* _What the task requires_: Would you please give all the lines below again, exactly as they stand?
BEGIN Record extracts
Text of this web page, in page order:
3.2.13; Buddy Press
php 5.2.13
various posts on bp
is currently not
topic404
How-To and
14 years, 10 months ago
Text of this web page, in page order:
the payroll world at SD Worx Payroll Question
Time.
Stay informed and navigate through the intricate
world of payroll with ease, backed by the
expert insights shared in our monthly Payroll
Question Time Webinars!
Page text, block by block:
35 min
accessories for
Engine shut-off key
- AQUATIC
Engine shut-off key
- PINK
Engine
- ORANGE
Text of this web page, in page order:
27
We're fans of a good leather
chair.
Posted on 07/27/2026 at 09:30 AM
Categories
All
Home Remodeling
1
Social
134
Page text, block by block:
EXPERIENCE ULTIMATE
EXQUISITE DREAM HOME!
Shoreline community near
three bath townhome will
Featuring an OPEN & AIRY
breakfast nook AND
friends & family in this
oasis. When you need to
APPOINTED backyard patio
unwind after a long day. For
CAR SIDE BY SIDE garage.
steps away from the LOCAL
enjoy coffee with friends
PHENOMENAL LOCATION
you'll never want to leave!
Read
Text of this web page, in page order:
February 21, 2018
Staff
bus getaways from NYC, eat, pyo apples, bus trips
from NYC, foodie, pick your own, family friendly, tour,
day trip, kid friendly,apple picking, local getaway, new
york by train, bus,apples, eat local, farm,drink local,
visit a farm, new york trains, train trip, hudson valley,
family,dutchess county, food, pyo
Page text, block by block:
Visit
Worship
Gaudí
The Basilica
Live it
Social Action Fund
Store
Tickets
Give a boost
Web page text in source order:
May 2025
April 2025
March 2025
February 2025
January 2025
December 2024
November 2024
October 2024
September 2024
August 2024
END Record extracts
* _Result_:
Text of this web page, in page order:
3.2.13; Buddy Press
php 5.2.13
various posts on bp
is currently not
topic404
How-To and
14 years, 10 months ago
Text of this web page, in page order:
the payroll world at SD Worx Payroll Question
Time.
Stay informed and navigate through the intricate
world of payroll with ease, backed by the
expert insights shared in our monthly Payroll
Question Time Webinars!
Page text, block by block:
35 min
accessories for
Engine shut-off key
- AQUATIC
Engine shut-off key
- PINK
Engine
- ORANGE
Text of this web page, in page order:
27
We're fans of a good leather
chair.
Posted on 07/27/2026 at 09:30 AM
Categories
All
Home Remodeling
1
Social
134
Page text, block by block:
EXPERIENCE ULTIMATE
EXQUISITE DREAM HOME!
Shoreline community near
three bath townhome will
Featuring an OPEN & AIRY
breakfast nook AND
friends & family in this
oasis. When you need to
APPOINTED backyard patio
unwind after a long day. For
CAR SIDE BY SIDE garage.
steps away from the LOCAL
enjoy coffee with friends
PHENOMENAL LOCATION
you'll never want to leave!
Read
Text of this web page, in page order:
February 21, 2018
Staff
bus getaways from NYC, eat, pyo apples, bus trips
from NYC, foodie, pick your own, family friendly, tour,
day trip, kid friendly,apple picking, local getaway, new
york by train, bus,apples, eat local, farm,drink local,
visit a farm, new york trains, train trip, hudson valley,
family,dutchess county, food, pyo
Page text, block by block:
Visit
Worship
Gaudí
The Basilica
Live it
Social Action Fund
Store
Tickets
Give a boost
Web page text in source order:
May 2025
April 2025
March 2025
February 2025
January 2025
December 2024
November 2024
October 2024
September 2024
August 2024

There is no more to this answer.